Blitzkrieg

Os corpos em chamas estavam jogados próximos aos destroços do jipe. Explosão, apesar de toda a sua violência, nada destruiu além das vidas contidas no veículo. Também não haveria muito mais a destruir. A paisagem ao redor era composta apenas por escombros e ruínas incineradas. A guerra acabara, os mocinhos venceram.
Os belos prédios, as antigas praças... Nada mais existia, a não ser pelas lembranças dos sobreviventes. Era o reinado da destruição e do caos. O grande relógio na torre, que jamais atrasava, marcava o tempo exato de quando foi atingido mortalmente. Três e vinte dois...

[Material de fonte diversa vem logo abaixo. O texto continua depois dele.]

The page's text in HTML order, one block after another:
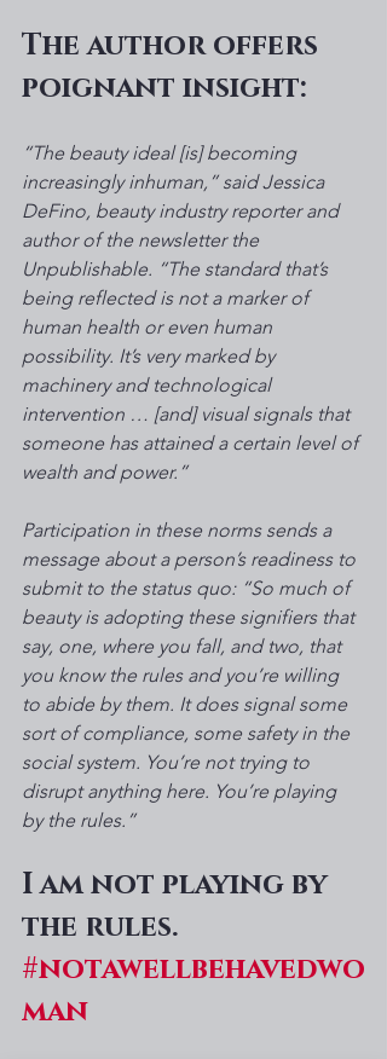
The author offers
poignant insight:
“The beauty ideal [is] becoming
increasingly inhuman,” said Jessica
DeFino, beauty industry reporter and
author of the newsletter the
Unpublishable. “The standard that’s
being reflected is not a marker of
human health or even human
possibility. It’s very marked by
machinery and technological
intervention … [and] visual signals that
someone has attained a certain level of
wealth and power.”
Participation in these norms sends a
message about a person’s readiness to
submit to the status quo: “So much of
beauty is adopting these signifiers that
say, one, where you fall, and two, that
you know the rules and you’re willing
to abide by them. It does signal some
sort of compliance, some safety in the
social system. You’re not trying to
disrupt anything here. You’re playing
by the rules.”
I am not playing by
the rules.
#notawellbehavedwo
man
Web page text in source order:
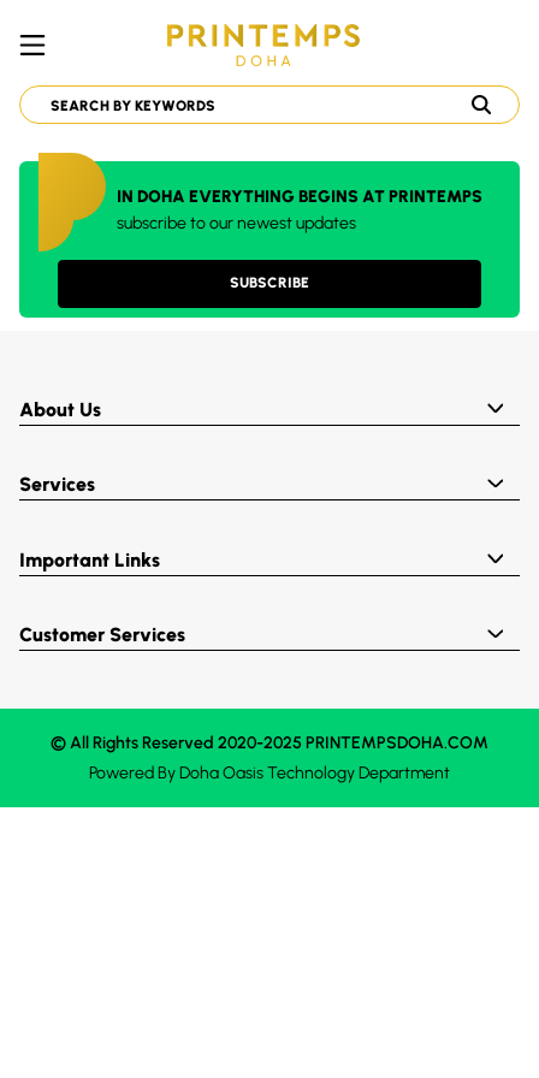
IN DOHA EVERYTHING BEGINS AT PRINTEMPS
subscribe to our newest updates
SUBSCRIBE
About Us
Services
Important Links
Customer Services
© All Rights Reserved 2020-2025 PRINTEMPSDOHA.COM
Powered ByDoha OasisTechnology Department

Na rua havia ônibus de dois andares tombados ou incendiados, os famosos táxis agora eram negros da fuligem que ainda poluía a atmosfera. O bombardeio final fora virulento, revolvendo a terra, virando prédios pelo avesso. Tudo estava envolto por um fog sinistro e sombrio. Com o hálito de Caronte.
As operações estavam terminadas. Apesar disso havia ainda armamentos por todos os lados. Espalhados, esperando o primeiro grito dos homens para voltarem a matar e destruir, a sua doce missão nessa terra.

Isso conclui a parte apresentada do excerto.